В ходе четырехчасовой беседы Брежнев не только рассказал, как работает Политбюро, но и высказывался в пользу открытого, «недипломатического» обмена мнениями. Подробно проинформировав Брандта о продолжительности заседаний Политбюро, их подготовке и ходе, он продемонстрировал открытость и дал ясно понять, что процессы, происходящие в Кремле, никак нельзя назвать каким-то «колдовством», и, по сути, они ничем не отличаются от заседаний западных кабинетов. Тем самым он позиционировал себя как «нормального» политика, решения которого определяются не идеологией и стремлением к революции, а ориентированы на достижение определенных целей. Хотя Брежнев этого и не говорил, но стремился, чтобы Брандт воспринимал его не как коммуниста, а как политика-реалиста, который точно так же, как и Брандт, находится под давлением объективных обстоятельств. Советский лидер открыто заявил, что он желает вести переговоры с Брандтом не на формальном уровне дипломатии: «Что касается характера нашей беседы, я предлагаю, чтобы мы, как говорят, не особенно уподоблялись дипломатам. Тут я бы оказался только в убытке. Но если бы мы говорили как представители наших партий и государств, если бы мы говорили в полном сознании нашей задачи, то, думаю, наша беседа была бы откровенной, интересной и полезной»2248.
Брежнев подчеркивал и в более поздние годы: «Пусть бы язык западной дипломатии не служил сокрытию намерений говорящего. На Западе всегда трудно понять из высказываний, что, собственно, имеется в виду»2249. В противоположность Хрущеву он не хотел с помощью таких высказываний провоцировать своего собеседника или причинить ему боль, а считал бы их приглашением к искреннему обмену мнениями. Брежнев подчеркнул, что личную встречу ничем не заменишь, и только на этой основе можно решить общие проблемы. О предвкушении этого события свидетельствовало его заявление: «Так как я предполагаю, что часть нашей беседы будет опубликована, официально я должен сохранить старую точку зрения по Берлинскому вопросу.

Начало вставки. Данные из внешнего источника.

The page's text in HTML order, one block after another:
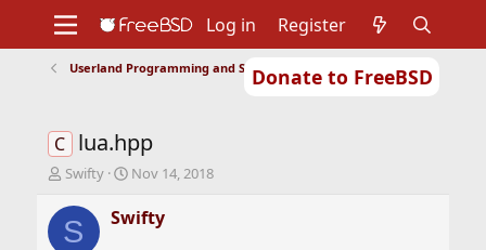
Donate to FreeBSD
Support
Foundation
Log in Register
Userland Programming and Scripting
C lua.hpp
T
r
e
Swifty
S
a
r
Nov 14, 2018
S Swifty
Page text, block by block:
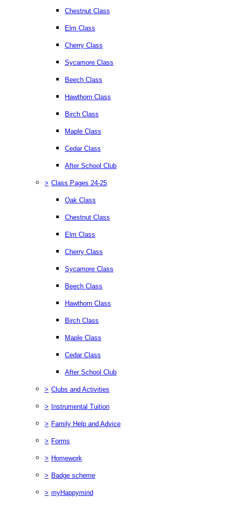
Chestnut Class
Elm Class
Cherry Class
Sycamore Class
Beech Class
Hawthorn Class
Birch Class
Maple Class
Cedar Class
After School Club
> Class Pages 24-25
Oak Class
Chestnut Class
Elm Class
Cherry Class
Sycamore Class
Beech Class
Hawthorn Class
Birch Class
Maple Class
Cedar Class
After School Club
> Clubs and Activities
> Instrumental Tuition
> Family Help and Advice
> Forms
> Homework
> Badge scheme
> myHappymind
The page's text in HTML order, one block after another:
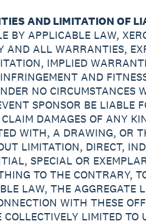
AND LIMITATION OF
BY APPLICABLE LAW,
AND ALL WARRANTIES,
IMPLIED
AND
NO CIRCUMSTANCES
SPONSOR BE LIABLE
DAMAGES OF ANY
WITH, A DRAWING, OR
LIMITATION, DIRECT,
SPECIAL OR
TO THE CONTRARY,
LAW, THE AGGREGATE
WITH THESE
LIMITED TO
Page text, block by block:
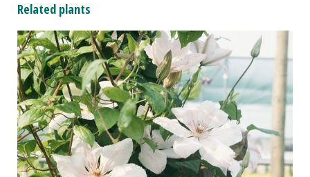
Related plants
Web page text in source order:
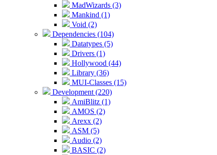
MadWizards (3)
Mankind (1)
Void (2)
Dependencies (104)
Datatypes (5)
Drivers (1)
Hollywood (44)
Library (36)
MUI-Classes (15)
Development (220)
AmiBlitz (1)
AMOS (2)
Arexx (2)
ASM (5)
Audio (2)
BASIC (2)
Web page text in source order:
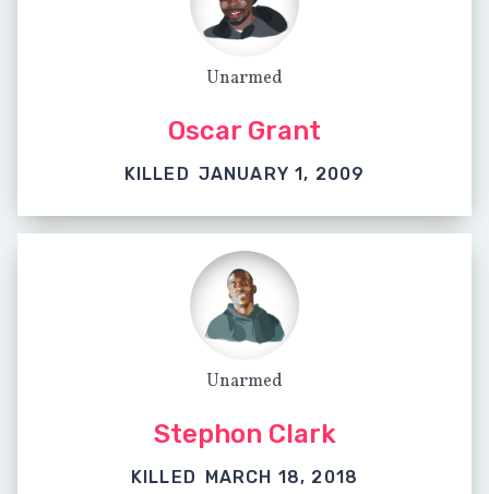
Unarmed
Oscar Grant
KILLED JANUARY 1, 2009
Unarmed
Stephon Clark
KILLED MARCH 18, 2018
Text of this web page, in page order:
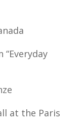
“Everyday
at the Paris
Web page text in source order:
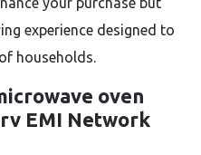
experience designed to
households.
oven
EMI Network
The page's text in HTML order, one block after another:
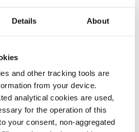
Details About
and other tracking tools are
from your device.
analytical cookies are used,
for the operation of this
your consent, non-aggregated
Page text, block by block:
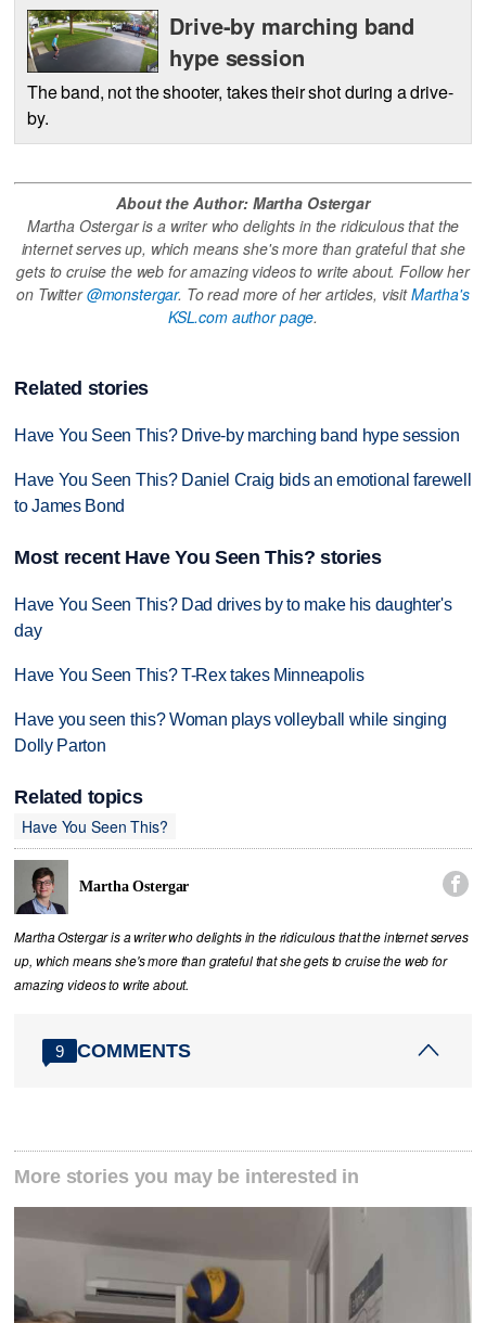
Drive-by marching band
hype session
The band, not the shooter, takes their shot during a drive-
by.
About the Author: Martha Ostergar
Martha Ostergar is a writer who delights in the ridiculous that the
internet serves up, which means she's more than grateful that she
gets to cruise the web for amazing videos to write about. Follow her
on Twitter@monstergar. To read more of her articles, visitMartha's
KSL.com author page.
Related stories
Have You Seen This? Drive-by marching band hype session
Have You Seen This? Daniel Craig bids an emotional farewell
to James Bond
Most recent Have You Seen This? stories
Have You Seen This? Dad drives by to make his daughter's
day
Have You Seen This? T-Rex takes Minneapolis
Have you seen this? Woman plays volleyball while singing
Dolly Parton
Related topics
Have You Seen This?
Martha Ostergar 
Martha Ostergar is a writer who delights in the ridiculous that the internet serves
up, which means she's more than grateful that she gets to cruise the web for
amazing videos to write about.
9 COMMENTS
More stories you may be interested in
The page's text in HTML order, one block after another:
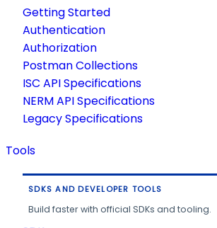
Getting Started
Authentication
Authorization
Postman Collections
ISC API Specifications
NERM API Specifications
Legacy Specifications
Tools
SDKS AND DEVELOPER TOOLS
Build faster with official SDKs and tooling.
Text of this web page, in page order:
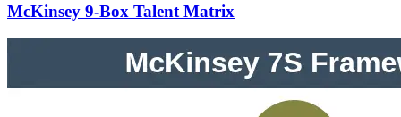
McKinsey 9-Box Talent Matrix
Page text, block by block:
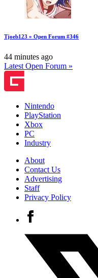
Tjoeb123 » Open Forum #346
44 minutes ago
Latest Open Forum »
Nintendo
PlayStation
Xbox
PC
Industry
About
Contact Us
Advertising
Staff
Privacy Policy
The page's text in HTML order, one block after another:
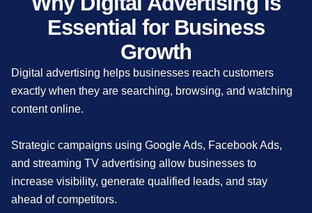
Essential for Business
Growth
Digital advertising helps businesses reach customers
exactly when they are searching, browsing, and watching
content online.
Strategic campaigns using Google Ads, Facebook Ads,
and streaming TV advertising allow businesses to
increase visibility, generate qualified leads, and stay
ahead of competitors.
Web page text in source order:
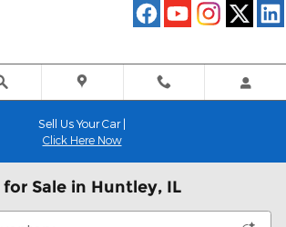
Sell Us Your Car |
Click Here Now
for Sale in Huntley, IL
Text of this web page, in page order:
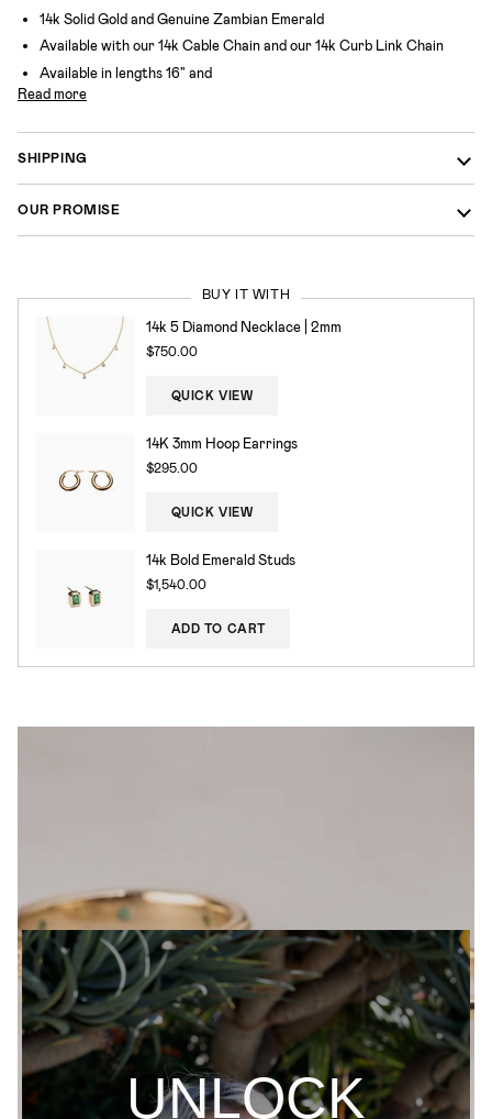
14k Solid Gold and Genuine Zambian Emerald
Available with our 14k Cable Chain and our 14k Curb Link Chain
Available in lengths 16" and
Read more
SHIPPING
OUR PROMISE
BUY IT WITH
14k 5 Diamond Necklace | 2mm
$750.00
QUICK VIEW
14K 3mm Hoop Earrings
$295.00
QUICK VIEW
14k Bold Emerald Studs
$1,540.00
ADD TO CART
UNLOCK
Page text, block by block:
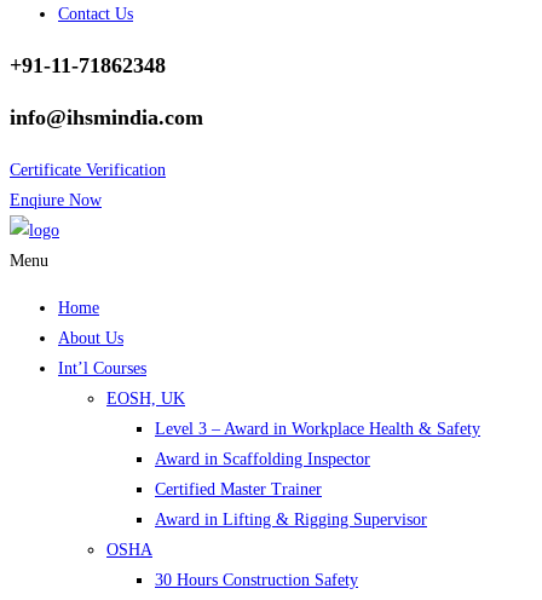
Contact Us
+91-11-71862348
info@ihsmindia.com
Certificate Verification
Enqiure Now
Menu
Home
About Us
Int’l Courses
EOSH, UK
Level 3 – Award in Workplace Health & Safety
Award in Scaffolding Inspector
Certified Master Trainer
Award in Lifting & Rigging Supervisor
OSHA
30 Hours Construction Safety
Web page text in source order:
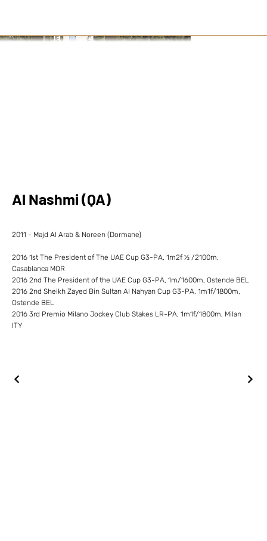
Al Nashmi (QA)
2011 - Majd Al Arab & Noreen (Dormane)
2016 1st The President of The UAE Cup G3-PA, 1m2f ½ /2100m,
Casablanca MOR
2016 2nd The President of the UAE Cup G3-PA, 1m/1600m, Ostende BEL
2016 2nd Sheikh Zayed Bin Sultan Al Nahyan Cup G3-PA, 1m1f/1800m,
Ostende BEL
2016 3rd Premio Milano Jockey Club Stakes LR-PA, 1m1f/1800m, Milan
ITY
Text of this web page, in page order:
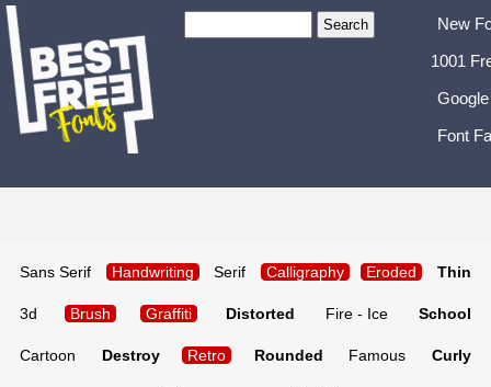
New
1001
Font
Sans Serif Handwriting Serif Calligraphy Eroded Thin
3d Brush Graffiti Distorted Fire - Ice School
Cartoon Destroy Retro Rounded Famous Curly
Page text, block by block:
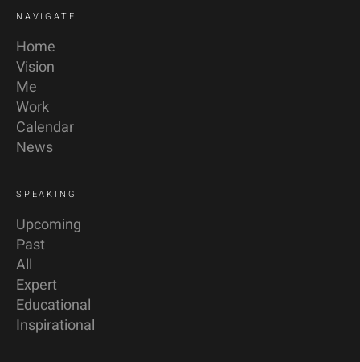
NAVIGATE
Home
Vision
Me
Work
Calendar
News
SPEAKING
Upcoming
Past
All
Expert
Educational
Inspirational
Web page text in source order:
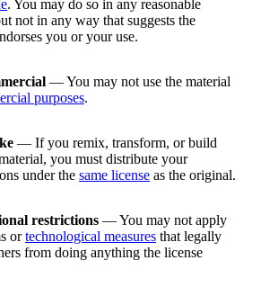
. You may do so in any reasonable
not in any way that suggests the
you or your use.
— You may not use the material
purposes.
— If you remix, transform, or build
you must distribute your
under the same license as the original.
restrictions — You may not apply
ortechnological measures that legally
from doing anything the license
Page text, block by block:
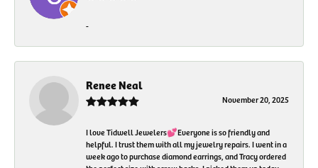
-
Renee Neal
November 20, 2025
I love Tidwell Jewelers💕Everyone is so friendly and
helpful. I trust them with all my jewelry repairs. I went in a
week ago to purchase diamond earrings, and Tracy ordered
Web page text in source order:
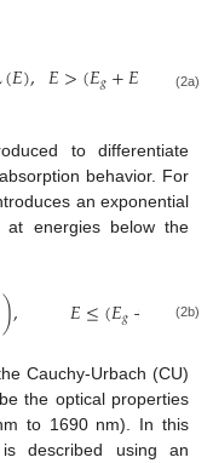
(𝐸), 𝐸>(𝐸𝑔+𝐸 (2a)
to differentiate
behavior. For
an exponential
at energies below the
), 𝐸≤(𝐸𝑔+ (2b)
Cauchy-Urbach (CU)
the optical properties
to 1690 nm). In this
described using an
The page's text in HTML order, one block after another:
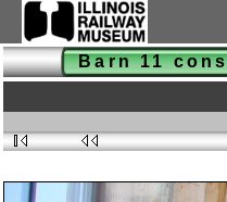
Barn 11
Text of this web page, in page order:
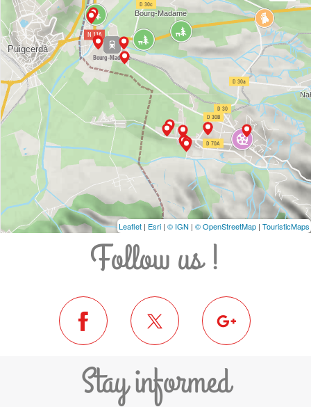
Leaflet | Esri | © IGN | © OpenStreetMap | TouristicMaps
Follow us !
Stay informed
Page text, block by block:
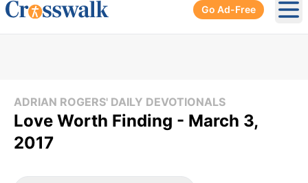
Go Ad-Free
ADRIAN ROGERS' DAILY DEVOTIONALS
Love Worth Finding - March 3,
2017
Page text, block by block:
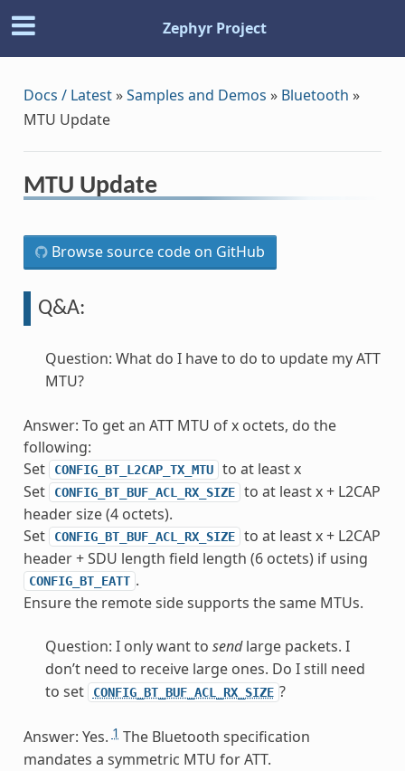
Zephyr Project
Docs / Latest»Samples and Demos » Bluetooth »
MTU Update
MTU Update
Browse source code on GitHub
Q&A:
Question: What do I have to do to update my ATT
MTU?
Answer: To get an ATT MTU of x octets, do the
following:
Set
CONFIG_BT_L2CAP_TX_MTU
to at least x
Set
CONFIG_BT_BUF_ACL_RX_SIZE
to at least x + L2CAP
header size (4 octets).
Set
CONFIG_BT_BUF_ACL_RX_SIZE
to at least x + L2CAP
header + SDU length field length (6 octets) if using
CONFIG_BT_EATT .
Ensure the remote side supports the same MTUs.
Question: I only want to sendlarge packets. I
don’t need to receive large ones. Do I still need
to set
CONFIG_BT_BUF_ACL_RX_SIZE ?
Answer: Yes.1 The Bluetooth specification
mandates a symmetric MTU for ATT.
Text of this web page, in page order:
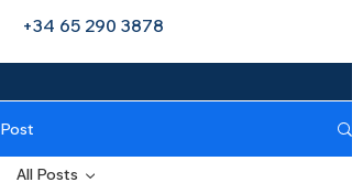
+34 65 290 3878
Post
All Posts
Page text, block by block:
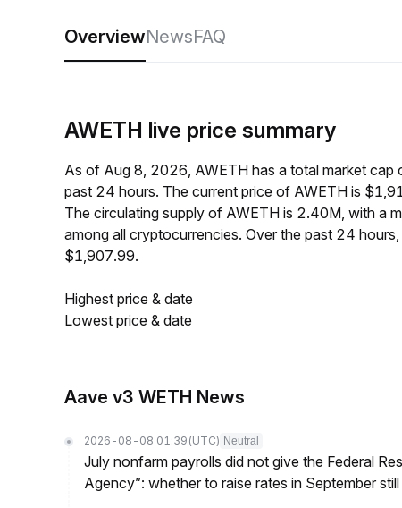
OverviewNewsFAQ
AWETH live price summary
As of Aug 8, 2026, AWETH has a total market
past 24 hours. The current price of AWETH is
The circulating supply of AWETH is 2.40M, with
among all cryptocurrencies. Over the past 24
$1,907.99.
Highest price & date
Lowest price & date
Aave v3 WETH News
2026-08-08 01:39 (UTC) Neutral
July nonfarm payrolls did not give the Federal
Agency”: whether to raise rates in September
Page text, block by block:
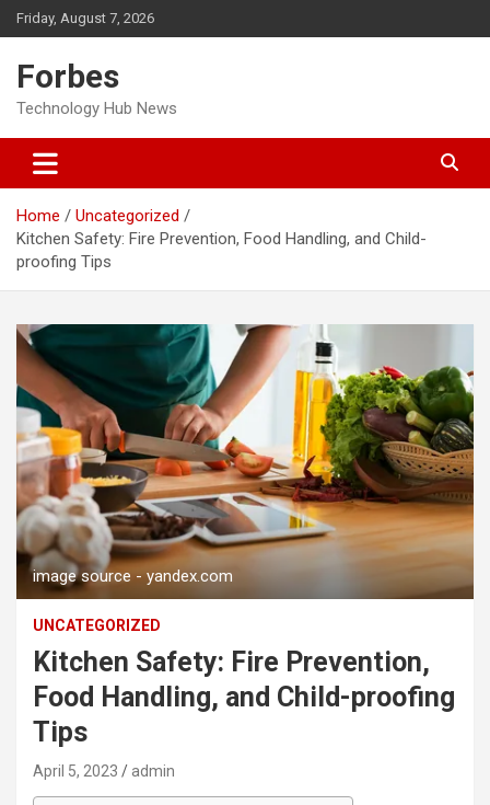
Skip
to
Friday, August 7, 2026
Forbes
Technology Hub News
Home
Uncategorized
Kitchen Safety: Fire Prevention, Food Handling, and Child-
proofing Tips
image source - yandex.com
UNCATEGORIZED
Kitchen Safety: Fire Prevention,
Food Handling, and Child-proofing
Tips
April 5, 2023 admin
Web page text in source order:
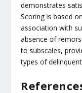
demonstrates
Scoring is based
association with
absence of
to subscales,
types of
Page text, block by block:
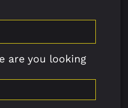
are you looking
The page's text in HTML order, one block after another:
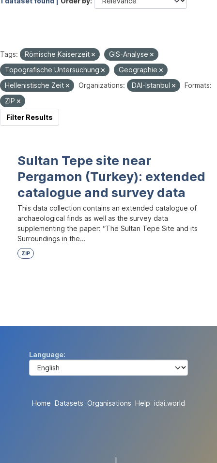
Tags: Römische Kaiserzeit
GIS-Analyse
Topografische Untersuchung
Geographie
Hellenistische Zeit
Organizations: DAI-Istanbul
Formats:
ZIP
Filter Results
Sultan Tepe site near
Pergamon (Turkey): extended
catalogue and survey data
This data collection contains an extended catalogue of
archaeological finds as well as the survey data
supplementing the paper: “The Sultan Tepe Site and its
Surroundings in the...
ZIP
Language
Home Datasets Organisations Help idai.world
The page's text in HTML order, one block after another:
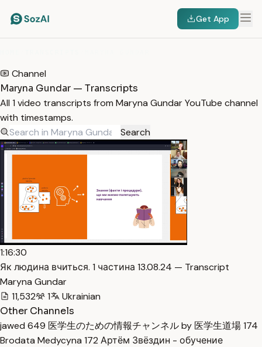
Get App
Channel
Maryna Gundar — Transcripts
All 1 video transcripts from Maryna Gundar YouTube channel
with timestamps.
Search
1:16:30
Як людина вчиться. 1 частина 13.08.24 — Transcript
Maryna Gundar
11,532
1
Ukrainian
Other Channels
jawed 649 医学生のための情報チャンネル by 医学生道場174
Brodata Medycyna 172 Артём Звёздин - обучение
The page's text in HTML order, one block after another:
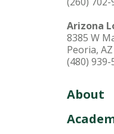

Неофициально же я хотел бы подчеркнуть, что приемлемое решение возможно»2250.
Как отмечали их сотрудники и доверенные лица, между обоими политиками сразу же установилась симпатия, даже если Брандта и утомил двухчасовой доклад Брежнева, в значительной части зачитанный, а долгое повествование о деятельности руководства канцлер списал на неуверенность советского лидера в общении с западным собеседником2251, но он был приятно удивлен недогматической позицией Брежнева2252. Брандт пишет: «Пока его не начинало явно мучить ухудшившееся здоровье, коренастый Брежнев казался – если ему не нужно было читать по бумажке – здравствующим и даже непоседливым человеком. Ему доставляло огромное удовольствие слушать и рассказывать анекдоты»2253. Для Бара симпатия Брежнева к Брандту была загадкой2254, но в пользу Брандта говорило то обстоятельство, что во время войны он жил в изгнании2255. Кроме того, они оба были явно «бонвиванами»: оба непрерывно курили, любили общество и питали слабость к женщинам. После первой встречи политиков их советники сочли, что будет «психологически благоприятно… если оба господина сохранят чувство необходимости что-то еще сказать друг другу»2256. Александров-Агентов, Леднёв и Кеворков ехидничали по поводу Бара: «Если будет создана база доверия между обоими, многое станет в Европе возможным»2257. Брежнев и Брандт договорились и в дальнейшем использовать «тайный канал» для прямого доверительного обмена мнениями и в будущем встречаться раз в году2258. Андропов резюмировал позже: «От пяти до семи таких каналов с главами ведущих государств, и мы бы в течение года решили самые острые проблемы мира»2259.